地震検知と言えば、日本では各地にある地震計からの情報をもとにした緊急地震速報の仕組みがあります。
しかし、発展途上国などは、地震計や通知の仕組みの整備など、インフラを整えるのにコストがかかり、同様の仕組みを持つ国や地域は多くはありません。
それでは、グーグルのスマホ地震検知ネットワークと日本の緊急地震速報の仕組みをそれぞれ見て行きましょう。さらに日本の最先端の地震観測技術についても紹介します。ぜひご覧ください。
Googleのスマホ地震計と日本の緊急地震速報の違いは何か
アンドロイドOSのスマホには、極加速度センサーが内蔵されています。
このセンサーは、スマホの画面の縦横の向きの切り替えや、ゲームする時に、スマホの動きを把握してくれる部品です。この加速度センサーによって、地震の揺れを検知することができます。

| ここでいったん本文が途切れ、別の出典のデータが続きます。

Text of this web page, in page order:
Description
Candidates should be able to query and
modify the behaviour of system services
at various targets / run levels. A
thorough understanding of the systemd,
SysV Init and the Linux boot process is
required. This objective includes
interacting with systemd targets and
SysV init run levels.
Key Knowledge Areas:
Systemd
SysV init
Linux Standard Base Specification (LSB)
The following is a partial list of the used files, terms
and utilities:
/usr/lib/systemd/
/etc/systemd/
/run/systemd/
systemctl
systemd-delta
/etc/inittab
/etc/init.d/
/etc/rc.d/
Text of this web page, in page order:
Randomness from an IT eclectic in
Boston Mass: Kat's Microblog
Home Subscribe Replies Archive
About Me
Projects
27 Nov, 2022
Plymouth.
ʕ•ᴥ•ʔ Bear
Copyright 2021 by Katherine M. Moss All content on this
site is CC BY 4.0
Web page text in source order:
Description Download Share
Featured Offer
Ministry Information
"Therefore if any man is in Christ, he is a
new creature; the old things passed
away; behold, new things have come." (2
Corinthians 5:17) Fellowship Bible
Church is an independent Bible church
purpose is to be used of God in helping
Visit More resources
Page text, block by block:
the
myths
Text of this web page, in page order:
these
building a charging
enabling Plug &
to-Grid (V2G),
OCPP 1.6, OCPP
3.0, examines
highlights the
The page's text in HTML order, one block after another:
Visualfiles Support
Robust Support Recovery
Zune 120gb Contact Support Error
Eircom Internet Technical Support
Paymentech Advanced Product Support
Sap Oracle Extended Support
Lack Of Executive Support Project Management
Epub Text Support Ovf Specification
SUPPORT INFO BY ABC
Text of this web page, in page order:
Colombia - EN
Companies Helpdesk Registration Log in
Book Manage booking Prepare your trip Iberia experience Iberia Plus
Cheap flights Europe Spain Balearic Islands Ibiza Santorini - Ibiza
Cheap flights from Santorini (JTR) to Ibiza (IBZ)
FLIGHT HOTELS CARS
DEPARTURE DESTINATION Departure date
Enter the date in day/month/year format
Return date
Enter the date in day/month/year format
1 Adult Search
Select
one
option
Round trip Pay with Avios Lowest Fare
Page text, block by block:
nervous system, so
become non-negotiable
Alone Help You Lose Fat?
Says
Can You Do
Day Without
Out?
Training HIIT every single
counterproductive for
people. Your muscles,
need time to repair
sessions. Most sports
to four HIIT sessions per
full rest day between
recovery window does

地震が起きると、震源地に最も近いスマホから「揺れ」が伝播します。するとスマホはその信号を、グーグルの地震検知用のサーバーに送信します。
その集まったデータで、地震が起きているのか、どの程度の規模なのかを判断します。
つまり、自分の持つスマホが小さな地震計になり、他の数百万台のスマホと結合して世界最大の地震検知ネットワークを形成して、リアルタイムアラートが受け取れるようになります。
このアラートによって、危険な落下物から身を守ることができるし、ある研究では地震による負傷者の50%は防ぐことができるとの予想もあります。

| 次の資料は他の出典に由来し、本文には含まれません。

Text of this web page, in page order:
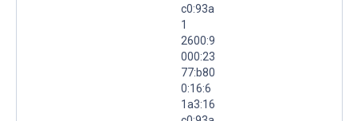
c0:93a
1
2600:9
000:23
77:b80
0:16:6
1a3:16
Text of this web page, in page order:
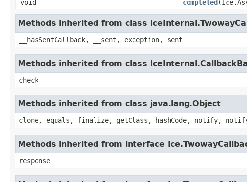
void __completed
Methods inherited from class
__hasSentCallback, __sent, exception, sent
Methods inherited from class
check
Methods inherited from class java.lang.Object
clone, equals, finalize, getClass, hashCode, notify,
Methods inherited from interface
response
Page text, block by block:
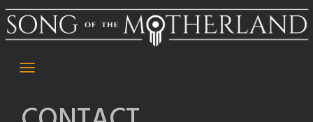
Skip
to
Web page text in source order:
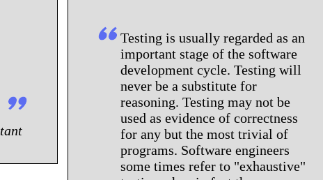
Testing is usually regarded as an
important stage of the software
development cycle. Testing will
never be a substitute for
reasoning. Testing may not be
used as evidence of correctness
for any but the most trivial of
programs. Software engineers
some times refer to "exhaustive"
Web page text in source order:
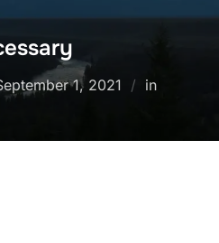
1, 2021
in
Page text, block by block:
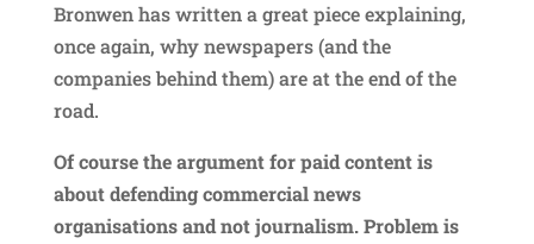
Bronwen has written a great piece explaining,
once again, why newspapers (and the
companies behind them) are at the end of the
road.
Of course the argument for paid content is
about defending commercial news
organisations and not journalism. Problem is
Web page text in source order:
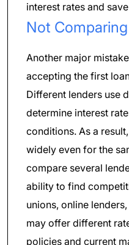
interest rates and
Not
Another major
accepting the first
Different lenders use
determine interest
conditions. As a
widely even for the
compare several
ability to find
unions, online
may offer different
policies and current
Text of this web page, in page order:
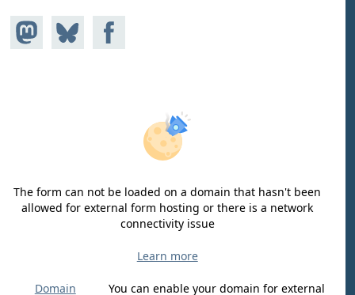
on
ShareShare on
Facebook
The form can not be loaded on a domain that hasn't been
allowed for external form hosting or there is a network
connectivity issue
Learn more
You can enable your domain for external
Domain
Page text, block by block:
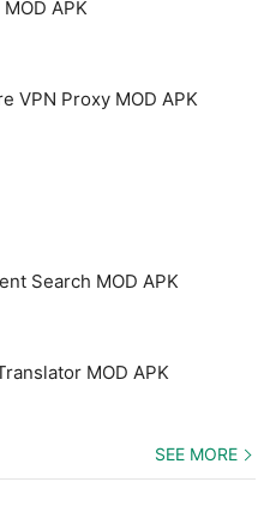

Googleのスマホ地震検知ネットワークの仕組み(やや専門的)
グーグルのスマホ地震検知は、ほぼ日本の緊急地震速報のシステムと同じです。日本の各地にある地震計が、スマホになったと考えればよいです。
まず、地震が起きると、破壊力はそこまで大きくない「P波」が、先行します。それに続いて、より大きな衝撃をもたらす「S波」がやってきます。
スマホの加速度センサーでも、この2つのタイプの波を見分けて検知することができます。
ある地震を検知するために必要なスマホは数百台でよく、スマホの位置が分散しており、かつ台数が多いほどに、より精密に、より速く、より正確にマグニチュードなども把握できます。
しかし、日常的にスマホを使っているときの揺れと、地震による揺れを、どのように見分けるのか。そこに、地震検知アルゴリズムがあります。
このアルゴリズムによって、膨大なスマホが感知する「揺れ」のデータから、地震とは関係のない大量のノイズを取り除くことができます。
現時点では、実用段階ではなく、2021年からこの地震検知システムを使って、地震の多い地域に住んでいる人々のスマホにリアルタイムアラートを配信する予定となっています。
日本の緊急地震速報
日本の緊急地震速報も同じく、P波の方がS波より速く伝わる性質を利用しています。
この波の伝わる速度の差を利用して、先に伝わるP波を検知した段階でS波が伝わってくる前に危険が迫っていることを知らせることが可能になります。
また、全国約690箇所の気象庁の地震計・震度計に加え、国立研究開発法人 防災科学技術研究所の地震観測網(全国約1,000箇所)を利用しています。
このように多くの観測点のデータを活用することで、地震が起きたことを素早くとらえることができます。
北海道から関東地方の海に多く黄色の観測点があります。これは、日本海溝海底地震津波観測網(S-net)と呼ばれる海底にある観測装置です。
日本海溝海底地震津波観測網(S-net)とは
海底に観測装置設置し、それを海底ケーブルで接続して、リアルタイムに24時間連続で観測データを取得しています。
観測装置は150カ所に設置、ケーブル全長は約5,500kmになります。
このように日本では、地震や津波が起きた後に、より早く、正確に地震や津波の情報を得るために、海溝型地震の震源により近い場所である海底に、リアルタイム観測を行う地震計と津波計の整備を行っています。このような分野では、日本は世界最先端と言えます。
この観測網によって、地震研究の新しい知見(スロー地震)も生まれています。
このスロー地震は巨大地震の前兆になるとも言われており、解明が進めば、巨大地震の被害を食い止める存在になるかもしれません。
以上のように、日本のようにハードウェアによる地震観測やグーグルのようにスマホを利用した地震観測など様々な技術開発によって、少しでも地震被害が少なくなることを期待しています。
特にグーグルの膨大なスマホを使った、地震検知ネットワークは、とりわけ既存のインフラがないところで大きな価値を発揮することになります。